**EXERCISE OBJECTIVE**. Return the data. Every word must match.

─── SOURCE DATA ───

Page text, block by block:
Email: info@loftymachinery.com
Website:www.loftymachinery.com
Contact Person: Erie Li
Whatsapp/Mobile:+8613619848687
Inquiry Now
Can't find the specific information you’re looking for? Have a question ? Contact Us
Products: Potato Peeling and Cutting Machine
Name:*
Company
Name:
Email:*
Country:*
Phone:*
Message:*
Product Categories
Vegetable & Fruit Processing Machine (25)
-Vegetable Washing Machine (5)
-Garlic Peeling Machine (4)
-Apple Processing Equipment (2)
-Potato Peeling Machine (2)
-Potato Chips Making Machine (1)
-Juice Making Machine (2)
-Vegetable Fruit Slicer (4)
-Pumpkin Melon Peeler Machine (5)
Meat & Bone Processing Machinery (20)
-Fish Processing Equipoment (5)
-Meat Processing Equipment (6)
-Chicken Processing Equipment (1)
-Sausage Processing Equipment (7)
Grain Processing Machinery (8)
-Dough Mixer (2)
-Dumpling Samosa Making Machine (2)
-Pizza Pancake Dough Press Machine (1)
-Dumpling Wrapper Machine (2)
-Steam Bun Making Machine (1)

───

**OUTPUT BELOW**.
Page text, block by block:
Email: info@loftymachinery.com
Website:www.loftymachinery.com
Contact Person: Erie Li
Whatsapp/Mobile:+8613619848687
Inquiry Now
Can't find the specific information you’re looking for? Have a question ? Contact Us
Products: Potato Peeling and Cutting Machine
Name:*
Company
Name:
Email:*
Country:*
Phone:*
Message:*
Product Categories
Vegetable & Fruit Processing Machine (25)
-Vegetable Washing Machine (5)
-Garlic Peeling Machine (4)
-Apple Processing Equipment (2)
-Potato Peeling Machine (2)
-Potato Chips Making Machine (1)
-Juice Making Machine (2)
-Vegetable Fruit Slicer (4)
-Pumpkin Melon Peeler Machine (5)
Meat & Bone Processing Machinery (20)
-Fish Processing Equipoment (5)
-Meat Processing Equipment (6)
-Chicken Processing Equipment (1)
-Sausage Processing Equipment (7)
Grain Processing Machinery (8)
-Dough Mixer (2)
-Dumpling Samosa Making Machine (2)
-Pizza Pancake Dough Press Machine (1)
-Dumpling Wrapper Machine (2)
-Steam Bun Making Machine (1)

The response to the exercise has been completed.